→ **Required action**: The lines to copy are those with "Convert" in them. Pull each one from the entries below.

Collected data
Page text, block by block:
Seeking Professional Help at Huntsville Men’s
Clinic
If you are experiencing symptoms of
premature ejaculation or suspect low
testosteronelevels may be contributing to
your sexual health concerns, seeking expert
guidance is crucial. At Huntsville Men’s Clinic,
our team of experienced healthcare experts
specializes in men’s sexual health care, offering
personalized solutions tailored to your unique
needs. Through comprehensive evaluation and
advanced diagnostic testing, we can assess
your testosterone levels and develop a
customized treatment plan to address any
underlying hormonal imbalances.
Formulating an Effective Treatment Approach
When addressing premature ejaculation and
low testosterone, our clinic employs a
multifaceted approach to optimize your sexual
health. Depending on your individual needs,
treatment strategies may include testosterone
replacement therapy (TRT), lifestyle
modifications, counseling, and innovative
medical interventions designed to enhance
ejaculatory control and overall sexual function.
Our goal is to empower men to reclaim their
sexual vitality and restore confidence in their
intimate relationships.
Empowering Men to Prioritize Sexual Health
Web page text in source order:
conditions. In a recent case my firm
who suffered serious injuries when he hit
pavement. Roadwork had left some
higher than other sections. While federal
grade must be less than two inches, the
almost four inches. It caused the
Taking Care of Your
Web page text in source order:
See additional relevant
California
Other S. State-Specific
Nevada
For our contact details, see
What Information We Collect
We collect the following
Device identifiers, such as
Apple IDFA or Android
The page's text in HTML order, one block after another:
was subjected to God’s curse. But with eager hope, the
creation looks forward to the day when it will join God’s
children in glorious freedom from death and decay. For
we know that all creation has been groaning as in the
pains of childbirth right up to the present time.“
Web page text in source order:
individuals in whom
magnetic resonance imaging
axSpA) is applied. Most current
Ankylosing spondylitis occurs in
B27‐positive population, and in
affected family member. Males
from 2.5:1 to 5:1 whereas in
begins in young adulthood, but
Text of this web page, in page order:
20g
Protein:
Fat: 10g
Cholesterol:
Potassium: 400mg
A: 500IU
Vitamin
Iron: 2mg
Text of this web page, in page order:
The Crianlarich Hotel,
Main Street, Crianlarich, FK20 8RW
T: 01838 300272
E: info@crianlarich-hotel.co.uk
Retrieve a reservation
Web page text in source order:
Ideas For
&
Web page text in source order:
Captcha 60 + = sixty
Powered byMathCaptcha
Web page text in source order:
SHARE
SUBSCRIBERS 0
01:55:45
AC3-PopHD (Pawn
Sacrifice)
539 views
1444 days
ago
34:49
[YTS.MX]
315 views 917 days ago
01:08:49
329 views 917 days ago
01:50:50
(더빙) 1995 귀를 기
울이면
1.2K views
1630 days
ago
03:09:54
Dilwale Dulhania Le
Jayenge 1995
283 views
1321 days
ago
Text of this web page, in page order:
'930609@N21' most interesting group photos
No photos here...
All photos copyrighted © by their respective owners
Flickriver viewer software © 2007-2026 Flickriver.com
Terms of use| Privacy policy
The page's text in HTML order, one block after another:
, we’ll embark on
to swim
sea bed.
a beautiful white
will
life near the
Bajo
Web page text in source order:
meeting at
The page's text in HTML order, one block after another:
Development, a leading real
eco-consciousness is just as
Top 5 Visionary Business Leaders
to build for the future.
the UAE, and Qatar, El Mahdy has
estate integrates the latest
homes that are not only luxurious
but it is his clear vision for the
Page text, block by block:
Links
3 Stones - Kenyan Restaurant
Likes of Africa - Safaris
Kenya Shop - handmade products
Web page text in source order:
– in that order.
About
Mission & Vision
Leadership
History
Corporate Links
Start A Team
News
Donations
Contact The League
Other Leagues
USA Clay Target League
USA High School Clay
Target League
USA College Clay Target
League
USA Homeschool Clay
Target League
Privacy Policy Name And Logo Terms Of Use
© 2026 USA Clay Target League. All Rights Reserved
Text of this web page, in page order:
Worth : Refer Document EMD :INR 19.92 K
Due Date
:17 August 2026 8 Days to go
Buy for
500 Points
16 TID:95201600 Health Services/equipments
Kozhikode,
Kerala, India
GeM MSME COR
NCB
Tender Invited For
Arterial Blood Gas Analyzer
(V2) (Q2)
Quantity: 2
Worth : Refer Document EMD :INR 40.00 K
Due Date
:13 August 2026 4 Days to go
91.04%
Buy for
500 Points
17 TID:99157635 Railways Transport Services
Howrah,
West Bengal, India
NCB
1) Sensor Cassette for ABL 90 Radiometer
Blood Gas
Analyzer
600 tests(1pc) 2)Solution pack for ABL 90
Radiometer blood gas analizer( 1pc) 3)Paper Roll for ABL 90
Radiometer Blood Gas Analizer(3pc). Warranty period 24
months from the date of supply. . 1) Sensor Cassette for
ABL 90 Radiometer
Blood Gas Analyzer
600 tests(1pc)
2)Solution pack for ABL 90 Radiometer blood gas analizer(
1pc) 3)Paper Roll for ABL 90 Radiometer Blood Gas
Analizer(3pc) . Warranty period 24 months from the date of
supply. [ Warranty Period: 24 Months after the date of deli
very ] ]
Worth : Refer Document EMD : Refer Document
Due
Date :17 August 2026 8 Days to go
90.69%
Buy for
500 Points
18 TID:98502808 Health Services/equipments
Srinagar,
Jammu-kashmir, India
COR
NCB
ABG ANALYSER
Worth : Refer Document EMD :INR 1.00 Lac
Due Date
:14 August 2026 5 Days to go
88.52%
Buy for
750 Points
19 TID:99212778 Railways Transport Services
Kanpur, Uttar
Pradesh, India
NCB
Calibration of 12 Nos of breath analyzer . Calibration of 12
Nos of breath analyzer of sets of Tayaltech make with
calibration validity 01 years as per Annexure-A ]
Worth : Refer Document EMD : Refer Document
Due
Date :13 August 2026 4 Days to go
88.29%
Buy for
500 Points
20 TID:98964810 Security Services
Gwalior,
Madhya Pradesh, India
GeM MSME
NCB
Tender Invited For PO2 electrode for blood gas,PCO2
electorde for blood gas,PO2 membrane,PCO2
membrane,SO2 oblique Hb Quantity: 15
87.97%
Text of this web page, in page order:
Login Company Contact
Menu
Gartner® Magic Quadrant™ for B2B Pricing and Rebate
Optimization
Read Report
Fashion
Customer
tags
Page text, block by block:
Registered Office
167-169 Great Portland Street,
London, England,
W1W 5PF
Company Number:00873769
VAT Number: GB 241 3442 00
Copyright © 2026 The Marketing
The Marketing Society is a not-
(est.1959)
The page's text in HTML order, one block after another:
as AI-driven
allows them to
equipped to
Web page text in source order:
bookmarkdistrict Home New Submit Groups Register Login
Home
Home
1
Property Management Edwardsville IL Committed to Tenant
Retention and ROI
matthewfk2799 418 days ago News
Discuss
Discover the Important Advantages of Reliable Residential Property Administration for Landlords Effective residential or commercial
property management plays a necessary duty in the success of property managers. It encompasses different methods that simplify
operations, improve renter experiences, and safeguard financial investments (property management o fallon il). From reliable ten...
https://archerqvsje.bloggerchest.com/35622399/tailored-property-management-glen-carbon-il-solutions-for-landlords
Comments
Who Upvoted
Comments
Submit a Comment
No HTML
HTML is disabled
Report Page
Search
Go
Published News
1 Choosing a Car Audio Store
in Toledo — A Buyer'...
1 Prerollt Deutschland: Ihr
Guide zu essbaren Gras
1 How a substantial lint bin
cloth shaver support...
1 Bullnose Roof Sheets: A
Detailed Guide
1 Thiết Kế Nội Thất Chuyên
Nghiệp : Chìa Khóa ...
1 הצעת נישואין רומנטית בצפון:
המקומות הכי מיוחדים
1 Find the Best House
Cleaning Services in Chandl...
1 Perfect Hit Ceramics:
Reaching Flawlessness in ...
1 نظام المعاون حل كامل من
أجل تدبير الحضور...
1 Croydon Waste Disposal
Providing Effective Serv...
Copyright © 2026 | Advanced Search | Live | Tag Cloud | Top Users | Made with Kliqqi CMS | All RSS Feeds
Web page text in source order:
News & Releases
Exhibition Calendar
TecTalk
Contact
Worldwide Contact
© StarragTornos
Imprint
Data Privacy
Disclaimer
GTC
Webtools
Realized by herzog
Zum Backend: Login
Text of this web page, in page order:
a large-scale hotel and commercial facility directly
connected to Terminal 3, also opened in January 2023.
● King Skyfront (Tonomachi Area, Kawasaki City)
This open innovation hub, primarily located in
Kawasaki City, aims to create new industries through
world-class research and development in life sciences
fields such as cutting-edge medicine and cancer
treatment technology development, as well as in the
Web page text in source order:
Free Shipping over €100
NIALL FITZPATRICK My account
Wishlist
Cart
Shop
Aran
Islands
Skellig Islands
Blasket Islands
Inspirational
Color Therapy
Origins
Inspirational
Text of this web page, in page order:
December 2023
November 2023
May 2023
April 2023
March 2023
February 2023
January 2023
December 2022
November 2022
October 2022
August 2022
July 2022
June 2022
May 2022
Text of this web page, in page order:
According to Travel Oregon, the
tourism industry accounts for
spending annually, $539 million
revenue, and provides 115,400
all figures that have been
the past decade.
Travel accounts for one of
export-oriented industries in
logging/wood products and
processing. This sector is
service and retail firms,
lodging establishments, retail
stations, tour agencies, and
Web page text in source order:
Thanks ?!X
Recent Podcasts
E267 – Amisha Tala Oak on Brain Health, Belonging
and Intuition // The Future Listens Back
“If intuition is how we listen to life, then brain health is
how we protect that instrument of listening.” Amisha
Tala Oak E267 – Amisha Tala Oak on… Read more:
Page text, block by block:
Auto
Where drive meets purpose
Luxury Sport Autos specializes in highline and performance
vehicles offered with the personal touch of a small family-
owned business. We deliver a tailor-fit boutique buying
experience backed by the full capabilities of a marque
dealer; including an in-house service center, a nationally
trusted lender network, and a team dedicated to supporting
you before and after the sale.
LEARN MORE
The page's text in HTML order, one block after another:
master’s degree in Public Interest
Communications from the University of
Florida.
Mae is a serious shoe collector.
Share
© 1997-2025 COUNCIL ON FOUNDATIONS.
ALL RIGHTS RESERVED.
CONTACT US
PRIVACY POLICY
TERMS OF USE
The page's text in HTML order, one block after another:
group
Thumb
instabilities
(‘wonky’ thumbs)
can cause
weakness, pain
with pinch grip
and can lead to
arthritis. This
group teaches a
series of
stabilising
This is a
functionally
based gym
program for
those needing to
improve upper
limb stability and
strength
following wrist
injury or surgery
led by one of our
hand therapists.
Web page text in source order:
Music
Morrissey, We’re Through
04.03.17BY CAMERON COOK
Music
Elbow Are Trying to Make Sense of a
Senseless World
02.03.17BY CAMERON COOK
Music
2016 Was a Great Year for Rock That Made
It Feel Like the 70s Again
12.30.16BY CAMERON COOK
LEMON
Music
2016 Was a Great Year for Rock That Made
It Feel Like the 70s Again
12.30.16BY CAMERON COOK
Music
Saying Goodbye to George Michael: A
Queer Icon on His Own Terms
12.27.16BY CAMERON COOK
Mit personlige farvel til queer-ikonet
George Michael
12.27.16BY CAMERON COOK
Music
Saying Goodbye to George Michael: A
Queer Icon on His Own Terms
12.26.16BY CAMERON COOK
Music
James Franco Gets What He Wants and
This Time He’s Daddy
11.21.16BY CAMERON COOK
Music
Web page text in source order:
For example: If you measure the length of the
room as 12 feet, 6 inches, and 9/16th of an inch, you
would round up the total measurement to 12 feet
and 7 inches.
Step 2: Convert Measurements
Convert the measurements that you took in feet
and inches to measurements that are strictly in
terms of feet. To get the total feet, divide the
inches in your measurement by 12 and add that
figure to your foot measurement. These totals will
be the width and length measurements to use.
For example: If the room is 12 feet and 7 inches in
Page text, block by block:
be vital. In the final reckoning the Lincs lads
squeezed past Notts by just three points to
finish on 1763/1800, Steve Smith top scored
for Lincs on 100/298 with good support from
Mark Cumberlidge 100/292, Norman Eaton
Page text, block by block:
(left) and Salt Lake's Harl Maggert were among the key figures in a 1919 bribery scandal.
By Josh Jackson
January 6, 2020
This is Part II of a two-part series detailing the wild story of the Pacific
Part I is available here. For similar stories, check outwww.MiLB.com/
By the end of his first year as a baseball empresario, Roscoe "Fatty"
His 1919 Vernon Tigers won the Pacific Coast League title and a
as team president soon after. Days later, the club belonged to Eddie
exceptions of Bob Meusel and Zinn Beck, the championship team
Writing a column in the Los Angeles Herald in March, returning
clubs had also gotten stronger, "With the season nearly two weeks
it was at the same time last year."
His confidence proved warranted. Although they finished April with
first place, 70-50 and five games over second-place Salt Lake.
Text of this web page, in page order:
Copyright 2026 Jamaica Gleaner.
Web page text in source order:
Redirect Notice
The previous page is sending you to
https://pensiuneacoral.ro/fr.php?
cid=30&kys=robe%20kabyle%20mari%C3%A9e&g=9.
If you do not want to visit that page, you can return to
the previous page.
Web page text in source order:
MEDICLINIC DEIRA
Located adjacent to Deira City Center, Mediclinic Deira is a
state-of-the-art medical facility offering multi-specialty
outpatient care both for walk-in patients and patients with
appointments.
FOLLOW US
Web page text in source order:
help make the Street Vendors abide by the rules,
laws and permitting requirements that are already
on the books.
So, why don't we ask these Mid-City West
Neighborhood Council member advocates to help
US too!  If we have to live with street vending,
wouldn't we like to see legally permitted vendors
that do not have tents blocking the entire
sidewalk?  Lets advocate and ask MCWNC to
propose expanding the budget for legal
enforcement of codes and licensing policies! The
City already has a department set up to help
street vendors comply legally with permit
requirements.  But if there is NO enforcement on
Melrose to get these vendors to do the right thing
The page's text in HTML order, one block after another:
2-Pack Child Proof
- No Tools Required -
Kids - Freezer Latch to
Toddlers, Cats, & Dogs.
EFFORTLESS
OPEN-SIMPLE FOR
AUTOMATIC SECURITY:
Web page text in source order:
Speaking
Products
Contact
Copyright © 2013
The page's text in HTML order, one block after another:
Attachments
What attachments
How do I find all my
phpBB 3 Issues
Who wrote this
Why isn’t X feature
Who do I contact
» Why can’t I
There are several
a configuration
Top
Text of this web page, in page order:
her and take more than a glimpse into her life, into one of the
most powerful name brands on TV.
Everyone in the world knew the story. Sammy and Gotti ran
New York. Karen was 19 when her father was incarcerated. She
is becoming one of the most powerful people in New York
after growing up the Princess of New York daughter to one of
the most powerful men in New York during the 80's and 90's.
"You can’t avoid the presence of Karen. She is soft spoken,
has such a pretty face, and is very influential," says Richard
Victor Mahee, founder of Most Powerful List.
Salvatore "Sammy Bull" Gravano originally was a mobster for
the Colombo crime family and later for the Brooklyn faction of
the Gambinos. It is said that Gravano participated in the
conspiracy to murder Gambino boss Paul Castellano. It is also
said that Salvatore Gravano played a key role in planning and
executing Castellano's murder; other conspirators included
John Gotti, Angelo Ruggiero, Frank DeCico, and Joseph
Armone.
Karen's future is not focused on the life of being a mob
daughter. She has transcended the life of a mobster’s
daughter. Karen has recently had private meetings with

→ **Result**:
Step 2: Convert Measurements
Convert the measurements that you took in feet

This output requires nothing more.